Batin Ferdi bertarung. Alam bawah sadarnya mengatakan perbuatan mereka adalah zina yang berdosa sangat besar. Di sisi lain, nafsu syahwat yang menggelegak sangat butuh pelampiasan.

"Berbalik, Sayang!" ucap Ferdi serak. Tatapan matanya sayu, pertanda nafsunya sudah di ubun-ubun.

Nana menurut, ia beralih posisi menjadi tengkurap. Tak menunggu lama, kedua payudaranya dicengkeram kuat oleh Ferdi. Nana menjerit kesakitan, tapi tak ada tanda Ferdi melepaskan cengkeramannya.

Bongkahan pantat yang montok makin membuat Ferdi kesetanan. Ditamparnya berkali-kali hingga kulit putih itu berubah kemerahan. Jerit kesakitan Nadhifa seolah berlomba dengan desahan liar Ferdi.
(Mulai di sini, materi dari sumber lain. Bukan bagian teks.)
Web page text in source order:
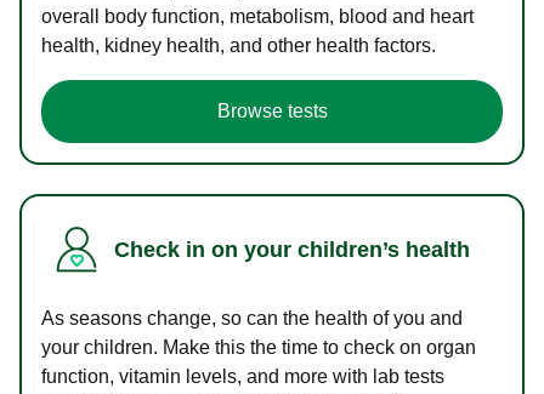
overall body function, metabolism, blood and heart
health, kidney health, and other health factors.
Browse tests
Check in on your children’s health
As seasons change, so can the health of you and
your children. Make this the time to check on organ
function, vitamin levels, and more with lab tests

"Mas, tolong jangan anal!" pinta Nadhifa memelas.

"Nggak akan, sayang! Mas bukan pelaku seks menyimpang," jawab Ferdi sambil mengecupi punggung Nadhifa yang terbuka.
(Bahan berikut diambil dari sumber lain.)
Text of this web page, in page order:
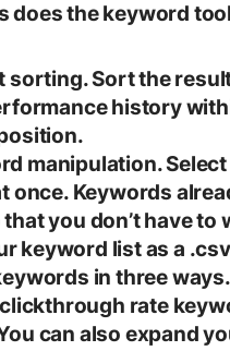
does the keyword
sorting. Sort the
history
manipulation.
once. Keywords
you don’t have
keyword list as a
in three
rate
can also expand
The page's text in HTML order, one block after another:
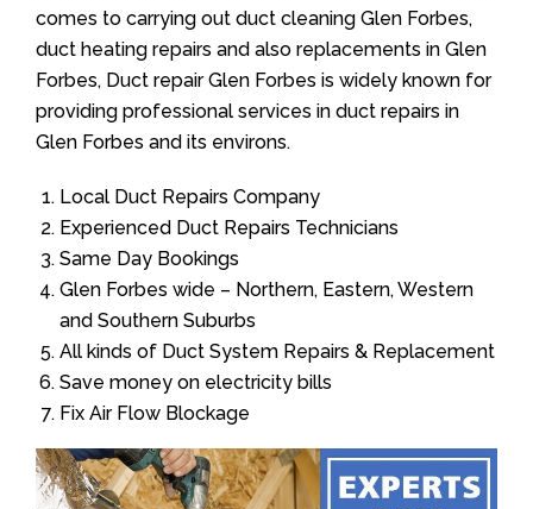
comes to carrying out duct cleaning Glen Forbes,
duct heating repairs and also replacements in Glen
Forbes, Duct repair Glen Forbes is widely known for
providing professional services in duct repairs in
Glen Forbes and its environs.
Local Duct Repairs Company
Experienced Duct Repairs Technicians
Same Day Bookings
Glen Forbes wide – Northern, Eastern, Western
and Southern Suburbs
All kinds of Duct System Repairs & Replacement
Save money on electricity bills
Fix Air Flow Blockage
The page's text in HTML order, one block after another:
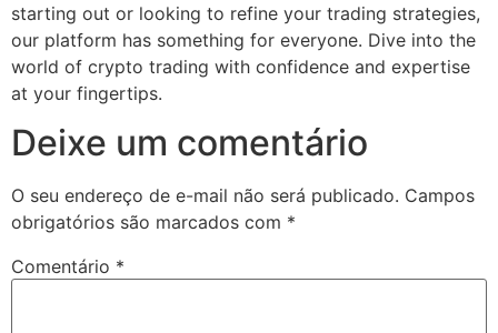
starting out or looking to refine your trading strategies,
our platform has something for everyone. Dive into the
world of crypto trading with confidence and expertise
at your fingertips.
Deixe um comentário
O seu endereço de e-mail não será publicado. Campos
obrigatórios são marcados com *
Comentário *

Ferdi menggosokkan kejantanannya di bongkahan pantat seksi itu. Saat hasratnya tak lagi tertahan, lelaki itu menjepitkan penisnya di sela paha Nadhifa dan mendorongnya keluar masuk. Tangan dan mulutnya tak henti meremas, menampar, mencium, dan menggigit.

Desahan Ferdi makin keras saat dirasa aliran spermanya sudah mencapai ujung. Dengan lenguhan keras Ferdi menuntaskan pelepasannya di punggung Nadhifa.

"Cukup, Na! Maaf kalau kamu kesakitan dan sama sekali nggak menikmati. Aku sengaja, biar kamu nggak ngulangin lagi. Aku bisa ngasih kamu orgasme, tapi nanti kamu ketagihan. Aku nggak mau itu terjadi. Aku nggak mau menggaulimu hanya karena nafsu. Aku ingin memilikimu secara sah. Sekarang kamu tahu rasanya kan bedanya persetubuhan karena cinta yang suci atau hanya berlandaskan nafsu?" Ferdi mengucapkan kalimatnya penuh amarah. Selanjutnya lelaki itu bangkit untuk membersihkan diri, meninggalkan Nadhifa yang terdiam mengutuki dosanya.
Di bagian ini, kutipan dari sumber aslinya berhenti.